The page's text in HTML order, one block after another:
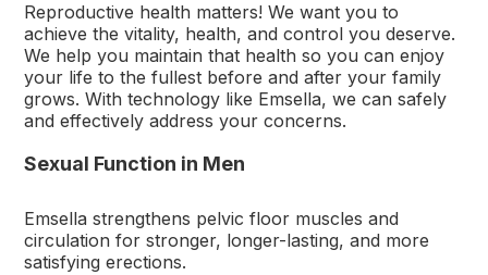
Reproductive health matters! We want you to
achieve the vitality, health, and control you deserve.
We help you maintain that health so you can enjoy
your life to the fullest before and after your family
grows. With technology like Emsella, we can safely
and effectively address your concerns.
Sexual Function in Men
Emsella strengthens pelvic floor muscles and
circulation for stronger, longer-lasting, and more
satisfying erections.

● EXERCISE BRIEF:
Your response must reproduce the listing above word for word and must contain none of its pictures.

● SOLUTION TO THIS PROBLEM:
The page's text in HTML order, one block after another:
Reproductive health matters! We want you to
achieve the vitality, health, and control you deserve.
We help you maintain that health so you can enjoy
your life to the fullest before and after your family
grows. With technology like Emsella, we can safely
and effectively address your concerns.
Sexual Function in Men
Emsella strengthens pelvic floor muscles and
circulation for stronger, longer-lasting, and more
satisfying erections.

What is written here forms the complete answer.